Europe, where they eat flowers (flamboyant goon tie included), Thursday, 18 July 2024 02:15 (one week ago) link

Also @ ivy the "she decided she didn't want to kiss me anymore" is how the lesbian kissers get you hooked

Europe, where they eat flowers (flamboyant goon tie included), Thursday, 18 July 2024 02:18 (one week ago) link

i feel like the medication i'm taking for my mouth sores is effective enough that i might actually enjoy kissing. my mouth's not constantly in pain, at least.

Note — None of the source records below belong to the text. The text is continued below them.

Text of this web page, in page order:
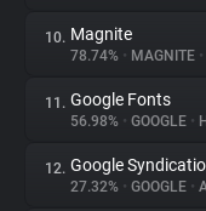
10. Magnite
78.74% • MAGNITE •
11. Google Fonts
56.98% • GOOGLE •
12. Google
27.32% • GOOGLE •
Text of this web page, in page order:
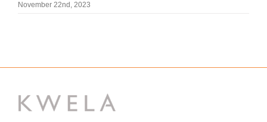
November 22nd, 2023
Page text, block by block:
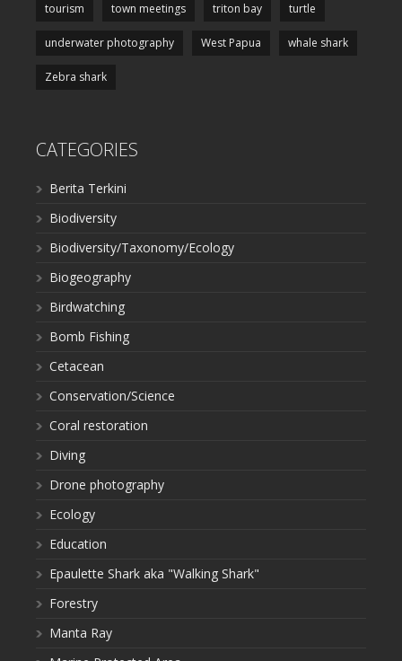
tourism town meetings triton bay turtle
underwater photography West Papua whale shark
Zebra shark
CATEGORIES
Berita Terkini
Biodiversity
Biodiversity/Taxonomy/Ecology
Biogeography
Birdwatching
Bomb Fishing
Cetacean
Conservation/Science
Coral restoration
Diving
Drone photography
Ecology
Education
Epaulette Shark aka "Walking Shark"
Forestry
Manta Ray
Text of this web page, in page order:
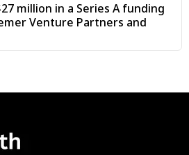
million in a Series A funding
Venture Partners and
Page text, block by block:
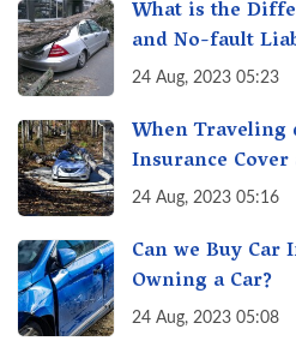
What is the
and No-fault
24 Aug, 2023 05:23
When Traveling
Insurance Cover
24 Aug, 2023 05:16
Can we Buy
Owning a Car?
24 Aug, 2023 05:08
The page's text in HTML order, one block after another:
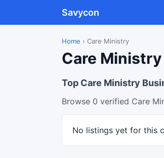
Savycon
Home › Care Ministry
Care
Top Care Ministry
Browse 0 verified Care
No listings yet for this
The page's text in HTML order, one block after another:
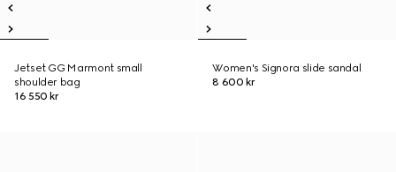
Jetset GG Marmont small
shoulder bag
16 550 kr
Women's Signora slide sandal
8 600 kr
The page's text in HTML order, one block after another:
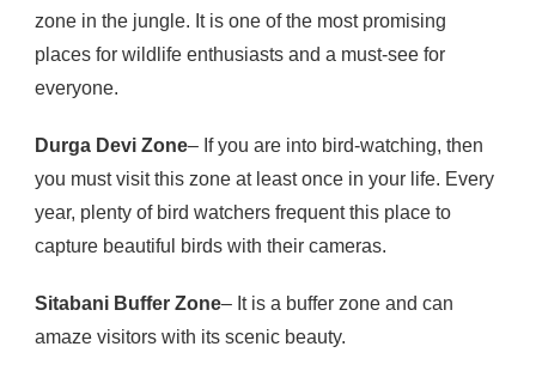
zone in the jungle. It is one of the most promising
places for wildlife enthusiasts and a must-see for
everyone.
Durga Devi Zone– If you are into bird-watching, then
you must visit this zone at least once in your life. Every
year, plenty of bird watchers frequent this place to
capture beautiful birds with their cameras.
Sitabani Buffer Zone– It is a buffer zone and can
amaze visitors with its scenic beauty.
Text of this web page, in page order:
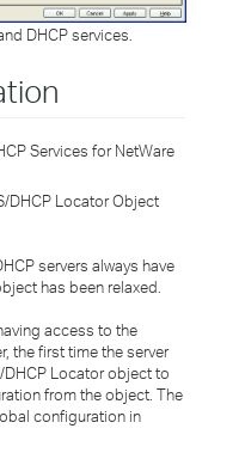
DHCP services.
Services for NetWare
DHCP Locator Object
servers always have
has been relaxed.
access to the
the first time the server
Locator object to
from the object. The
configuration in
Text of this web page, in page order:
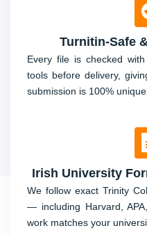
Turnitin-Safe
Every file is checked
tools before delivery,
submission is 100% unique.
Irish University
We follow exact Trinity
— including Harvard,
work matches your
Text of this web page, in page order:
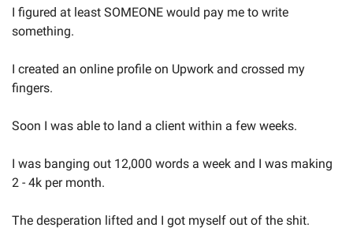
I figured at least SOMEONE would pay me to write
something.
I created an online profile on Upwork and crossed my
fingers.
Soon I was able to land a client within a few weeks.
I was banging out 12,000 words a week and I was making
2 - 4k per month.
The desperation lifted and I got myself out of the shit.

i guess i could try sex workers. it's again, one of those things where i don't know where or how to _find_ a sex worker other than, i mean, a bunch of my friends are sex workers. there's one in particular, i like her a lot, she's fucking brilliant and probably actually less emotionally stable than me. last time we hung out she was too high to talk. the time before that she said being a sex worker was awesome and i should be one. she sounded more like she was trying to convince herself of this than convince me. i don't judge her for it. i've had my own emotional stability issues this past month. plus, this week my therapist is also, i think, less emotionally stable than me. she's not professionally inappropriate about it, but she was pretty open that she wasn't having a good week and yeah it's pretty obvious that she's doing badly.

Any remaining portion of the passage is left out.